The Best American Short Stories 2003
- Editor: Katrina Kenison and Walter Mosley
- Language: English
- Series: The Best American Short Stories
- Published: 2003
- Publisher: Houghton Mifflin Harcourt
- Media type: Print (hardback & paperback)
- ISBN: 0618197338
- Preceded by: The Best American Short Stories 2002
- Followed by: The Best American Short Stories 2004

= The Best American Short Stories 2003 =

2003 short story collection

The Best American Short Stories 2003, a volume in The Best American Short Stories series, was edited by Katrina Kenison and by guest editor Walter Mosley.

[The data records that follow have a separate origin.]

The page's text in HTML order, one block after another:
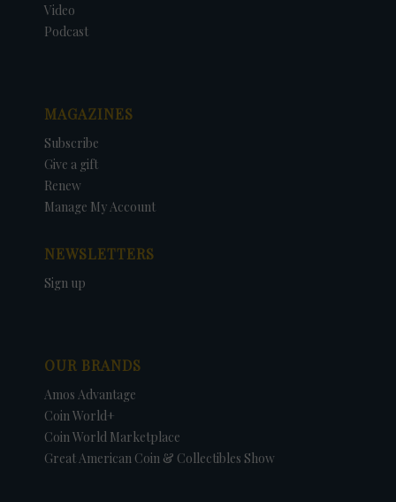
Video
Podcast
MAGAZINES
Subscribe
Give a gift
Renew
Manage My Account
NEWSLETTERS
Sign up
OUR BRANDS
Amos Advantage
Coin World+
Coin World Marketplace
Great American Coin & Collectibles Show
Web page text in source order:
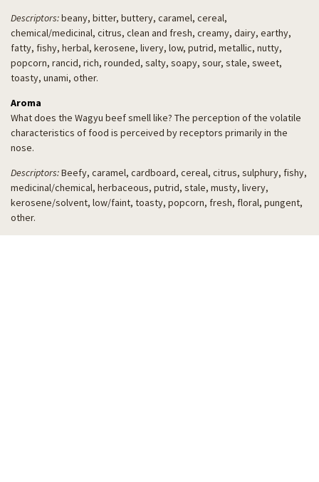
Descriptors:beany, bitter, buttery, caramel, cereal,
chemical/medicinal, citrus, clean and fresh, creamy, dairy, earthy,
fatty, fishy, herbal, kerosene, livery, low, putrid, metallic, nutty,
popcorn, rancid, rich, rounded, salty, soapy, sour, stale, sweet,
toasty, unami, other.
Aroma
What does the Wagyu beef smell like? The perception of the volatile
characteristics of food is perceived by receptors primarily in the
nose.
Descriptors:Beefy, caramel, cardboard, cereal, citrus, sulphury, fishy,
medicinal/chemical, herbaceous, putrid, stale, musty, livery,
kerosene/solvent, low/faint, toasty, popcorn, fresh, floral, pungent,
other.
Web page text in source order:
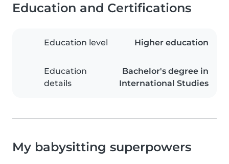
Education and Certifications
Education level Higher education
Education
details
Bachelor's degree in
International Studies
My babysitting superpowers
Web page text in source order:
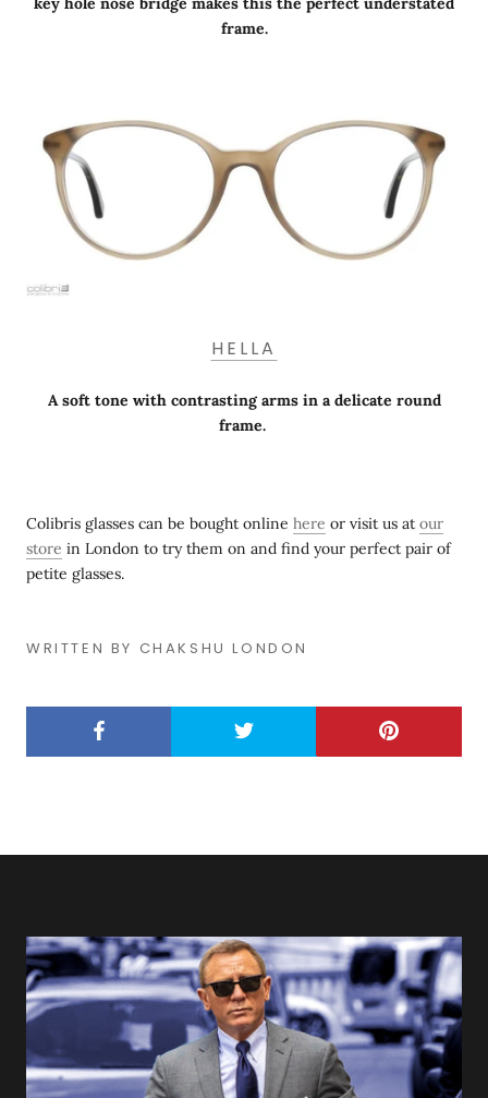
frame.
HELLA
A soft tone with contrasting arms in a delicate round
frame.
Colibris glasses can be bought online here or visit us at our
store in London to try them on and find your perfect pair of
petite glasses.
WRITTEN BY CHAKSHU LONDON
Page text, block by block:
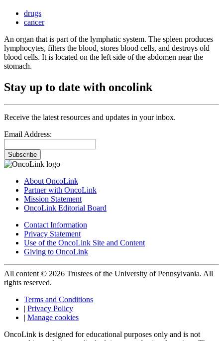
drugs
cancer
An organ that is part of the lymphatic system. The spleen produces
lymphocytes, filters the blood, stores blood cells, and destroys old
blood cells. It is located on the left side of the abdomen near the
stomach.
Stay up to date with oncolink
Receive the latest resources and updates in your inbox.
Email Address:
Subscribe
About OncoLink
Partner with OncoLink
Mission Statement
OncoLink Editorial Board
Contact Information
Privacy Statement
Use of the OncoLink Site and Content
Giving to OncoLink
All content © 2026 Trustees of the University of Pennsylvania. All
rights reserved.
Terms and Conditions
| Privacy Policy
| Manage cookies
OncoLink is designed for educational purposes only and is not
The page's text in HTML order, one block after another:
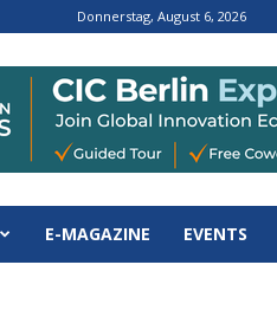
Donnerstag, August 6, 2026
E-MAGAZINE EVENTS
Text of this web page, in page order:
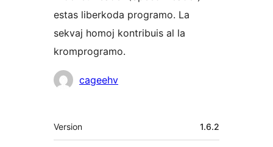
estas liberkoda programo. La
sekvaj homoj kontribuis al la
kromprogramo.
Kontribuantoj
cageehv
Metadatumoj
Version 1.6.2
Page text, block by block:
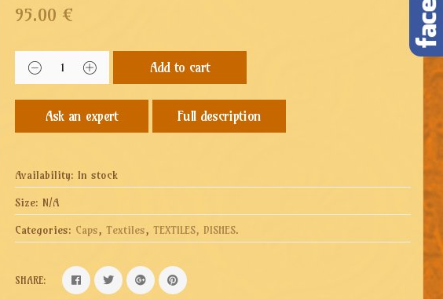
95.00 €
Add to cart
Full description
Availability: In stock
Size: N/A
Categories: Caps,Textiles,TEXTILES, DISHES.
SHARE:

==Short stories included==

| Author | Story | Source |
|---|---|---|
| Mary Yukari Waters | "Rationing" | The Missouri Review |
| Susan Straight | "Mines" | Zoetrope |
| Mona Simpson | "Coins" | Harper's Magazine |
| Jess Row | "Heaven Lake" | Harvard Review |
| Emily Ishem Raboteau | "Kavita Through Glass" | Tin House |
| Sharon Pomerantz | "Ghost Knife" | Ploughshares |
| Marilene Phipps | "Marie-Ange's Ginen" | Callaloo |
| Dean Paschall | "Moriya" | Ontario Review |
| ZZ Packer | "Every Tongue Shall Confess" | Ploughshares |
| Nicole Krauss | "Further Emergencies" | Esquire |
| Adam Haslett | "Devotion" | The Yale Review |
| Ryan Harty | "Why the Sky Turns Red When the Sun Goes Down" | Tin House |
| Louise Erdrich | "Shamengwa" | The New Yorker |
| Anthony Doerr | "The Shell Collector" | Chicago Review |
| E. L. Doctorow | "Baby Wilson" | The New Yorker |
| Edwidge Danticat | "Night Talkers" | Callaloo |
| Rand Richards Cooper | "Johnny Hamburger" | Esquire |
| Dan Chaon | "The Bees" | Timothy McSweeney's Quarterly Concern |
| Kevin Brockmeier | "Space" | The Georgia Review |
| Dorothy Allison | "Compassion" | Tin House |

==Other notable stories==

Among the other notable writers whose stories were among the "100 Other Distinguished Stories of 2002" were Andrea Barrett, Rick Bass, Robert Coover, Donald Hall, Brad Vice, Joyce Carol Oates, Grace Paley, John Updike and John Edgar Wideman.